Problem requirements — All of the data below should be repeated exactly. Pictures should not be included.

=-=-=-=-=

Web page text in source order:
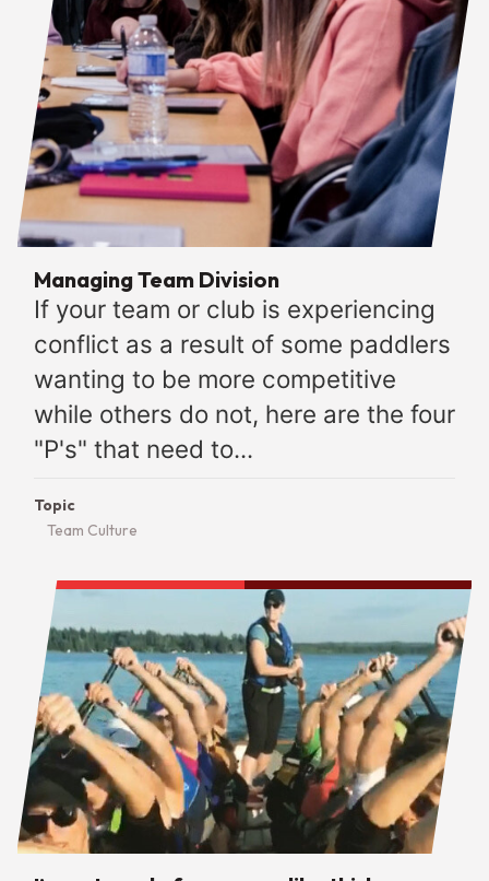
Managing Team Division
If your team or club is experiencing
conflict as a result of some paddlers
wanting to be more competitive
while others do not, here are the four
"P's" that need to...
Topic
Team Culture
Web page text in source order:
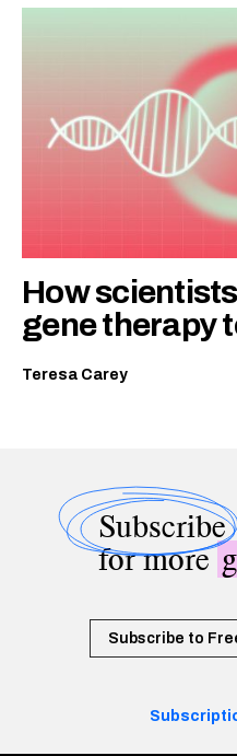
How
gene therapy
Teresa Carey
Subscribe
for more
Subscribe to
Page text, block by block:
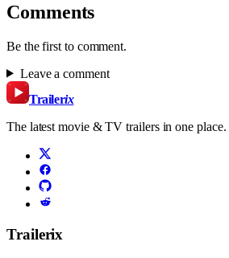
Comments
Be the first to comment.
Leave a comment
Trailerix
The latest movie & TV trailers in one place.
Trailerix
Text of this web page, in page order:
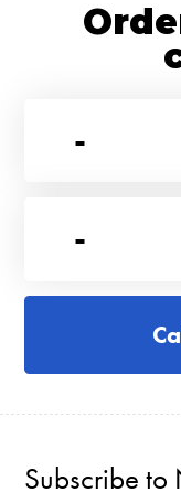
-
-
Subscribe to
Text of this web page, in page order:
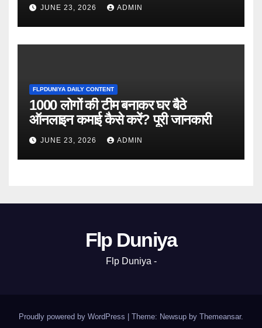
JUNE 23, 2026 ADMIN
FLPDUNIYA DAILY CONTENT
1000 लोगों की टीम बनाकर घर बैठे
ऑनलाइन कमाई कैसे करें? पूरी जानकारी
JUNE 23, 2026 ADMIN
Flp Duniya
Flp Duniya -
Proudly powered by WordPress Theme: Newsup by Themeansar.
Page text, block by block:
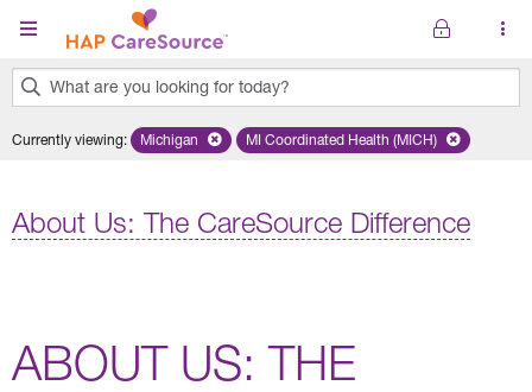
Skip to main content
What are you looking for today?
results
Currently viewing: Remove selected state 'Michigan'
Michigan Remove selected plan 'MI
MI Coordinated Health (MICH)
About Us: The CareSource Difference
ABOUT US: THE
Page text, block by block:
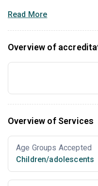
Read More
Overview of
Overview of Services
Age Groups Accepted
Children/adolescents
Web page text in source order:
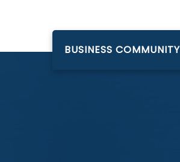
BUSINESS COMMUNITY
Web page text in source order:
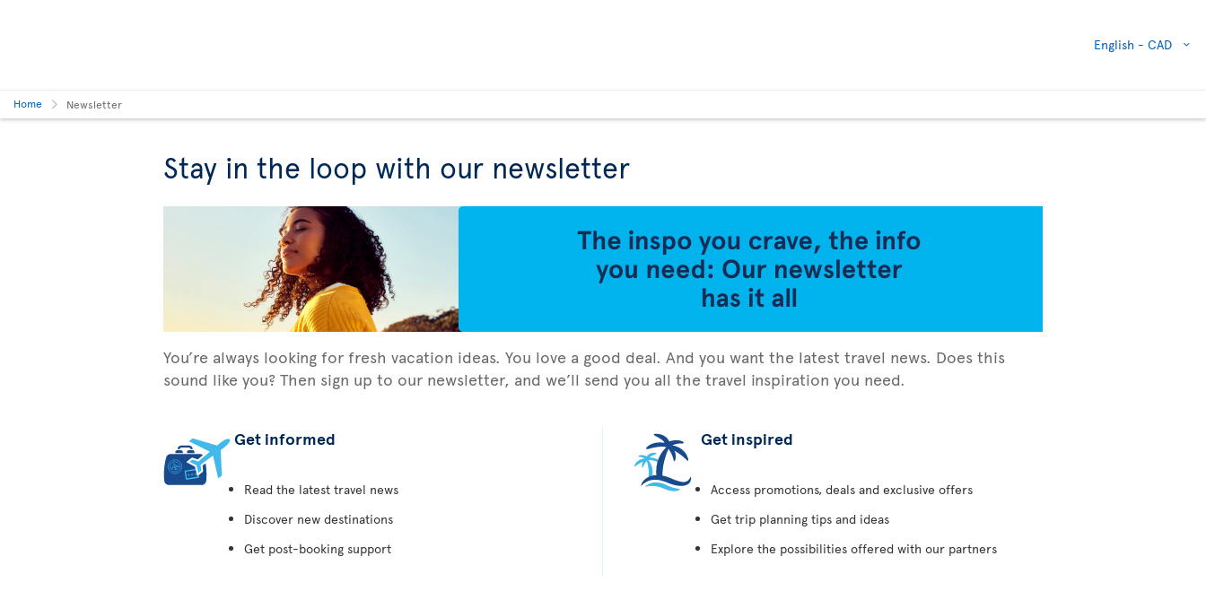
English - CAD
Home Newsletter
Stay in the loop with our newsletter
You’re always looking for fresh vacation ideas. You love a good deal. And you want the latest travel news. Does this
sound like you? Then sign up to our newsletter, and we’ll send you all the travel inspiration you need.
Get informed
Read the latest travel news
Discover new destinations
Get post-booking support
Get inspired
Access promotions, deals and exclusive offers
Get trip planning tips and ideas
Explore the possibilities offered with our partners
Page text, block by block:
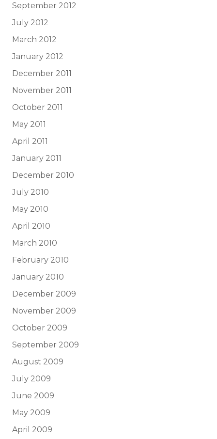
September 2012
July 2012
March 2012
January 2012
December 2011
November 2011
October 2011
May 2011
April 2011
January 2011
December 2010
July 2010
May 2010
April 2010
March 2010
February 2010
January 2010
December 2009
November 2009
October 2009
September 2009
August 2009
July 2009
June 2009
May 2009
April 2009
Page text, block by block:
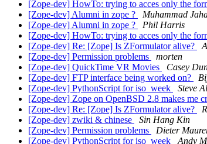
[Zope-dev] HowTo: trying to acces only the
[Zope-dev] Alumni in zope ?
Muhammad
[Zope-dev] Alumni in zope ?
Phil Harris
[Zope-dev] HowTo: trying to acces only the
[Zope-dev] Re: [Zope] Is ZFormulator alive?
[Zope-dev] Permission problems
morten
[Zope-dev] QuickTime VR Movies
Casey
[Zope-dev] FTP interface being worked on?
[Zope-dev] PythonScript for iso_week
Steve
[Zope-dev] Zope on OpenBSD 2.8 makes me
[Zope-dev] Re: [Zope] Is ZFormulator alive?
[Zope-dev] zwiki & chinese
Sin Hang Kin
[Zope-dev] Permission problems
Dieter
[Zope-dev] PythonScript for iso_week
Andy
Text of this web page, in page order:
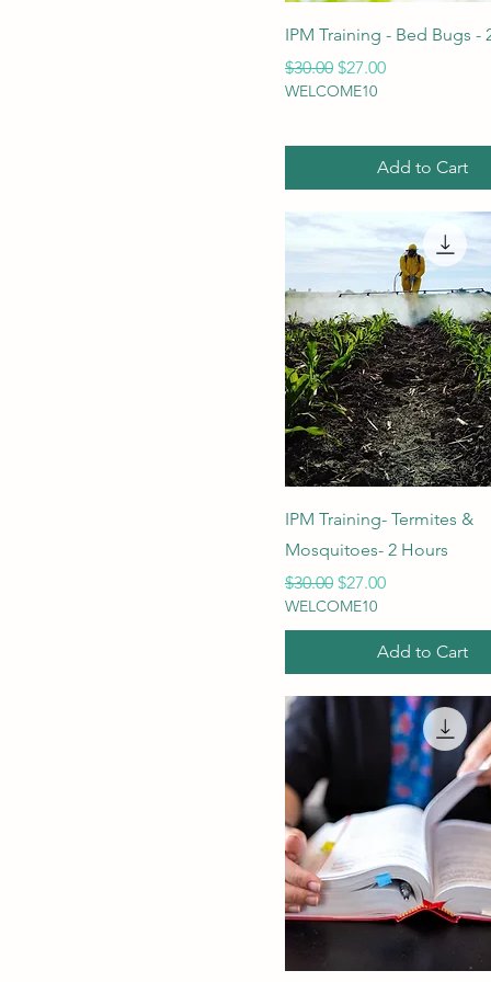
IPM Training - Bed Bugs -
Regular Price
$30.00 Sale Price
$27.00
WELCOME10
Add to Cart
IPM Training- Termites &
Mosquitoes- 2 Hours
Regular Price
$30.00 Sale Price
$27.00
WELCOME10
Add to Cart
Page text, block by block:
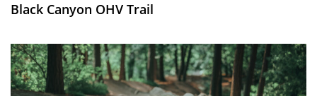
Black Canyon OHV Trail
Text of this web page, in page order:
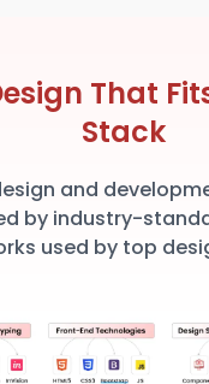
That
Stack
and
by industry-
used by top
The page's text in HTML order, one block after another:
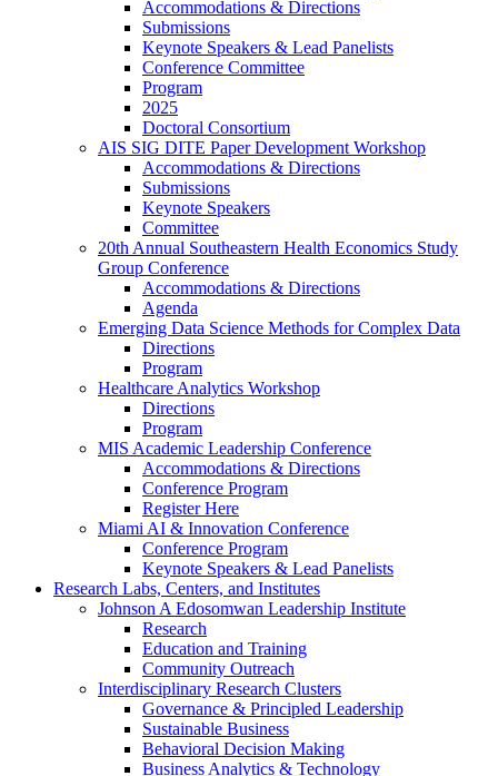
Accommodations & Directions
Submissions
Keynote Speakers & Lead Panelists
Conference Committee
Program
2025
Doctoral Consortium
AIS SIG DITE Paper Development Workshop
Accommodations & Directions
Submissions
Keynote Speakers
Committee
20th Annual Southeastern Health Economics Study
Group Conference
Accommodations & Directions
Agenda
Emerging Data Science Methods for Complex Data
Directions
Program
Healthcare Analytics Workshop
Directions
Program
MIS Academic Leadership Conference
Accommodations & Directions
Conference Program
Register Here
Miami AI & Innovation Conference
Conference Program
Keynote Speakers & Lead Panelists
Research Labs, Centers, and Institutes
Johnson A Edosomwan Leadership Institute
Research
Education and Training
Community Outreach
Interdisciplinary Research Clusters
Governance & Principled Leadership
Sustainable Business
Behavioral Decision Making
Business Analytics & Technology
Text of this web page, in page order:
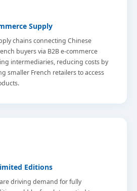
Supply
chains connecting Chinese
buyers via B2B e-commerce
intermediaries, reducing costs by
smaller French retailers to access
Editions
driving demand for fully

=-=-=-=-=

Final answer —
Web page text in source order:
Managing Team Division
If your team or club is experiencing
conflict as a result of some paddlers
wanting to be more competitive
while others do not, here are the four
"P's" that need to...
Topic
Team Culture
Web page text in source order:
How
gene therapy
Teresa Carey
Subscribe
for more
Subscribe to
Page text, block by block:
Comments
Be the first to comment.
Leave a comment
Trailerix
The latest movie & TV trailers in one place.
Trailerix
Text of this web page, in page order:
-
-
Subscribe to
Text of this web page, in page order:
JUNE 23, 2026 ADMIN
FLPDUNIYA DAILY CONTENT
1000 लोगों की टीम बनाकर घर बैठे
ऑनलाइन कमाई कैसे करें? पूरी जानकारी
JUNE 23, 2026 ADMIN
Flp Duniya
Flp Duniya -
Proudly powered by WordPress Theme: Newsup by Themeansar.
Page text, block by block:
Skip to main content
What are you looking for today?
results
Currently viewing: Remove selected state 'Michigan'
Michigan Remove selected plan 'MI
MI Coordinated Health (MICH)
About Us: The CareSource Difference
ABOUT US: THE
Page text, block by block:
Read More
Overview of
Overview of Services
Age Groups Accepted
Children/adolescents
Web page text in source order:
BUSINESS COMMUNITY
Web page text in source order:
English - CAD
Home Newsletter
Stay in the loop with our newsletter
You’re always looking for fresh vacation ideas. You love a good deal. And you want the latest travel news. Does this
sound like you? Then sign up to our newsletter, and we’ll send you all the travel inspiration you need.
Get informed
Read the latest travel news
Discover new destinations
Get post-booking support
Get inspired
Access promotions, deals and exclusive offers
Get trip planning tips and ideas
Explore the possibilities offered with our partners
Page text, block by block:
September 2012
July 2012
March 2012
January 2012
December 2011
November 2011
October 2011
May 2011
April 2011
January 2011
December 2010
July 2010
May 2010
April 2010
March 2010
February 2010
January 2010
December 2009
November 2009
October 2009
September 2009
August 2009
July 2009
June 2009
May 2009
April 2009
Page text, block by block:
[Zope-dev] HowTo: trying to acces only the
[Zope-dev] Alumni in zope ?
Muhammad
[Zope-dev] Alumni in zope ?
Phil Harris
[Zope-dev] HowTo: trying to acces only the
[Zope-dev] Re: [Zope] Is ZFormulator alive?
[Zope-dev] Permission problems
morten
[Zope-dev] QuickTime VR Movies
Casey
[Zope-dev] FTP interface being worked on?
[Zope-dev] PythonScript for iso_week
Steve
[Zope-dev] Zope on OpenBSD 2.8 makes me
[Zope-dev] Re: [Zope] Is ZFormulator alive?
[Zope-dev] zwiki & chinese
Sin Hang Kin
[Zope-dev] Permission problems
Dieter
[Zope-dev] PythonScript for iso_week
Andy
Text of this web page, in page order:
IPM Training - Bed Bugs -
Regular Price
$30.00 Sale Price
$27.00
WELCOME10
Add to Cart
IPM Training- Termites &
Mosquitoes- 2 Hours
Regular Price
$30.00 Sale Price
$27.00
WELCOME10
Add to Cart
Page text, block by block:
Black Canyon OHV Trail
Text of this web page, in page order:
That
Stack
and
by industry-
used by top
The page's text in HTML order, one block after another:
Accommodations & Directions
Submissions
Keynote Speakers & Lead Panelists
Conference Committee
Program
2025
Doctoral Consortium
AIS SIG DITE Paper Development Workshop
Accommodations & Directions
Submissions
Keynote Speakers
Committee
20th Annual Southeastern Health Economics Study
Group Conference
Accommodations & Directions
Agenda
Emerging Data Science Methods for Complex Data
Directions
Program
Healthcare Analytics Workshop
Directions
Program
MIS Academic Leadership Conference
Accommodations & Directions
Conference Program
Register Here
Miami AI & Innovation Conference
Conference Program
Keynote Speakers & Lead Panelists
Research Labs, Centers, and Institutes
Johnson A Edosomwan Leadership Institute
Research
Education and Training
Community Outreach
Interdisciplinary Research Clusters
Governance & Principled Leadership
Sustainable Business
Behavioral Decision Making
Business Analytics & Technology
Text of this web page, in page order:
Supply
chains connecting Chinese
buyers via B2B e-commerce
intermediaries, reducing costs by
smaller French retailers to access
Editions
driving demand for fully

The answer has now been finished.